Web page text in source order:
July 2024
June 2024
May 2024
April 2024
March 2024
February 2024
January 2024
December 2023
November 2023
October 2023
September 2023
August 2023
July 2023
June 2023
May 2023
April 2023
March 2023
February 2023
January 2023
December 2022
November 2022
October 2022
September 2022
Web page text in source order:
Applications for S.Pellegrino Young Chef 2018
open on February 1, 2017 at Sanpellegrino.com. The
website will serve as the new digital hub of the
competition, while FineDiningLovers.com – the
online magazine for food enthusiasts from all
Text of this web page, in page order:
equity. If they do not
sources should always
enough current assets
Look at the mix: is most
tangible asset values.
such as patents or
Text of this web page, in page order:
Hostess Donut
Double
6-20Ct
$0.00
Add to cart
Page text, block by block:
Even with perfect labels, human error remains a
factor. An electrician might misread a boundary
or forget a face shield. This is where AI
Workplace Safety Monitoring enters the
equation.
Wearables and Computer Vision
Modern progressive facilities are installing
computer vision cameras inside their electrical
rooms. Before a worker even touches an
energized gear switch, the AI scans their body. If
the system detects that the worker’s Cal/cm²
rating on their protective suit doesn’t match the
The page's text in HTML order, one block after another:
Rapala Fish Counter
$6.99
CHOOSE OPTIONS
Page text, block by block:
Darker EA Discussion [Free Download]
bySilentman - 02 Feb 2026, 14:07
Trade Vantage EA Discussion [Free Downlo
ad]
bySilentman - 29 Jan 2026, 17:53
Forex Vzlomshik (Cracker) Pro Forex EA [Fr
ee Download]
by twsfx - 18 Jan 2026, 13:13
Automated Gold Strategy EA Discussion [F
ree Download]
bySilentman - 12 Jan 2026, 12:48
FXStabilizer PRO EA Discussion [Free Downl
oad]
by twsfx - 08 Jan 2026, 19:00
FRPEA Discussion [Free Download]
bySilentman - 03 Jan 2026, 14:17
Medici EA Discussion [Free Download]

+---+

ACTIVITY: Give back the lines of the listing from the one with "Workplace Safety Monitoring enters the" through the end, both included, exactly as written and with nothing added.

RESPONSE TO THIS TASK:
Workplace Safety Monitoring enters the
equation.
Wearables and Computer Vision
Modern progressive facilities are installing
computer vision cameras inside their electrical
rooms. Before a worker even touches an
energized gear switch, the AI scans their body. If
the system detects that the worker’s Cal/cm²
rating on their protective suit doesn’t match the
The page's text in HTML order, one block after another:
Rapala Fish Counter
$6.99
CHOOSE OPTIONS
Page text, block by block:
Darker EA Discussion [Free Download]
bySilentman - 02 Feb 2026, 14:07
Trade Vantage EA Discussion [Free Downlo
ad]
bySilentman - 29 Jan 2026, 17:53
Forex Vzlomshik (Cracker) Pro Forex EA [Fr
ee Download]
by twsfx - 18 Jan 2026, 13:13
Automated Gold Strategy EA Discussion [F
ree Download]
bySilentman - 12 Jan 2026, 12:48
FXStabilizer PRO EA Discussion [Free Downl
oad]
by twsfx - 08 Jan 2026, 19:00
FRPEA Discussion [Free Download]
bySilentman - 03 Jan 2026, 14:17
Medici EA Discussion [Free Download]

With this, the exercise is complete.